(Entries taken from a collection)

<<<<

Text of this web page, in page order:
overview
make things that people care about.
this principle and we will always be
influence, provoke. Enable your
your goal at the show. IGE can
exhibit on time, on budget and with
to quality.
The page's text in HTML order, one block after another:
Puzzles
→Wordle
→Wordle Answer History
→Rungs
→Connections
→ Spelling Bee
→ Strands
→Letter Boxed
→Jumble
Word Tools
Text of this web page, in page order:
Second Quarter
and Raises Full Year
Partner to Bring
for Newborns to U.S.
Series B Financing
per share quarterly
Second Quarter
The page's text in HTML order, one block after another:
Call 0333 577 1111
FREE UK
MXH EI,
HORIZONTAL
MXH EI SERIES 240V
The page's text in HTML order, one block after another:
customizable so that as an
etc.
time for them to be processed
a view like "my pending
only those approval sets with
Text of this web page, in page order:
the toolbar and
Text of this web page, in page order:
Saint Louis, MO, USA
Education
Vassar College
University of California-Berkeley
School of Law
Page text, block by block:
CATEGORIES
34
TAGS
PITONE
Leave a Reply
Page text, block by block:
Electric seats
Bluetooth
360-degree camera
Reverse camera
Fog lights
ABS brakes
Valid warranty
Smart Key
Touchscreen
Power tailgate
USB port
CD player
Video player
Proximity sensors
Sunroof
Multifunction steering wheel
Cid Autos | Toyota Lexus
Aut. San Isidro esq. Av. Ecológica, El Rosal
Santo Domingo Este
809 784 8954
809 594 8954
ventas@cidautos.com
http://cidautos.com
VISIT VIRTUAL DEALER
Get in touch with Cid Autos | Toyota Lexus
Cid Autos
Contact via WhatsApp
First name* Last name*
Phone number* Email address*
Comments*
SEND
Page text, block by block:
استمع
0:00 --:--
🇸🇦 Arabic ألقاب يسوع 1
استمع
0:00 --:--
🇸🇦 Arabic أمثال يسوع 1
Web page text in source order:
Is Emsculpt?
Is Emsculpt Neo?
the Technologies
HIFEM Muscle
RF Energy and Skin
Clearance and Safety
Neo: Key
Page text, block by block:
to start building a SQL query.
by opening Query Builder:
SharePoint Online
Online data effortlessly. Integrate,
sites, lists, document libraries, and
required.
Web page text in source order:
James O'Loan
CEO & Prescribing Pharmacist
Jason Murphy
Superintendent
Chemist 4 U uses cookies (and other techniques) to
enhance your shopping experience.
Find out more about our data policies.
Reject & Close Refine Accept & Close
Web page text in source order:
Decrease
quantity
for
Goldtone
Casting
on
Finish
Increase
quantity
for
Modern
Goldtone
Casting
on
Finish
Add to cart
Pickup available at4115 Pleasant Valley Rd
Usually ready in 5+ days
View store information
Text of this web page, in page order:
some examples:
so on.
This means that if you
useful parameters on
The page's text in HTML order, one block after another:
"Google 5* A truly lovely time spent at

>>>>

● REQUIREMENT:
For this exercise, the records above must be returned exactly.

● FINAL ANSWER:
Text of this web page, in page order:
overview
make things that people care about.
this principle and we will always be
influence, provoke. Enable your
your goal at the show. IGE can
exhibit on time, on budget and with
to quality.
The page's text in HTML order, one block after another:
Puzzles
→Wordle
→Wordle Answer History
→Rungs
→Connections
→ Spelling Bee
→ Strands
→Letter Boxed
→Jumble
Word Tools
Text of this web page, in page order:
Second Quarter
and Raises Full Year
Partner to Bring
for Newborns to U.S.
Series B Financing
per share quarterly
Second Quarter
The page's text in HTML order, one block after another:
Call 0333 577 1111
FREE UK
MXH EI,
HORIZONTAL
MXH EI SERIES 240V
The page's text in HTML order, one block after another:
customizable so that as an
etc.
time for them to be processed
a view like "my pending
only those approval sets with
Text of this web page, in page order:
the toolbar and
Text of this web page, in page order:
Saint Louis, MO, USA
Education
Vassar College
University of California-Berkeley
School of Law
Page text, block by block:
CATEGORIES
34
TAGS
PITONE
Leave a Reply
Page text, block by block:
Electric seats
Bluetooth
360-degree camera
Reverse camera
Fog lights
ABS brakes
Valid warranty
Smart Key
Touchscreen
Power tailgate
USB port
CD player
Video player
Proximity sensors
Sunroof
Multifunction steering wheel
Cid Autos | Toyota Lexus
Aut. San Isidro esq. Av. Ecológica, El Rosal
Santo Domingo Este
809 784 8954
809 594 8954
ventas@cidautos.com
http://cidautos.com
VISIT VIRTUAL DEALER
Get in touch with Cid Autos | Toyota Lexus
Cid Autos
Contact via WhatsApp
First name* Last name*
Phone number* Email address*
Comments*
SEND
Page text, block by block:
استمع
0:00 --:--
🇸🇦 Arabic ألقاب يسوع 1
استمع
0:00 --:--
🇸🇦 Arabic أمثال يسوع 1
Web page text in source order:
Is Emsculpt?
Is Emsculpt Neo?
the Technologies
HIFEM Muscle
RF Energy and Skin
Clearance and Safety
Neo: Key
Page text, block by block:
to start building a SQL query.
by opening Query Builder:
SharePoint Online
Online data effortlessly. Integrate,
sites, lists, document libraries, and
required.
Web page text in source order:
James O'Loan
CEO & Prescribing Pharmacist
Jason Murphy
Superintendent
Chemist 4 U uses cookies (and other techniques) to
enhance your shopping experience.
Find out more about our data policies.
Reject & Close Refine Accept & Close
Web page text in source order:
Decrease
quantity
for
Goldtone
Casting
on
Finish
Increase
quantity
for
Modern
Goldtone
Casting
on
Finish
Add to cart
Pickup available at4115 Pleasant Valley Rd
Usually ready in 5+ days
View store information
Text of this web page, in page order:
some examples:
so on.
This means that if you
useful parameters on
The page's text in HTML order, one block after another:
"Google 5* A truly lovely time spent at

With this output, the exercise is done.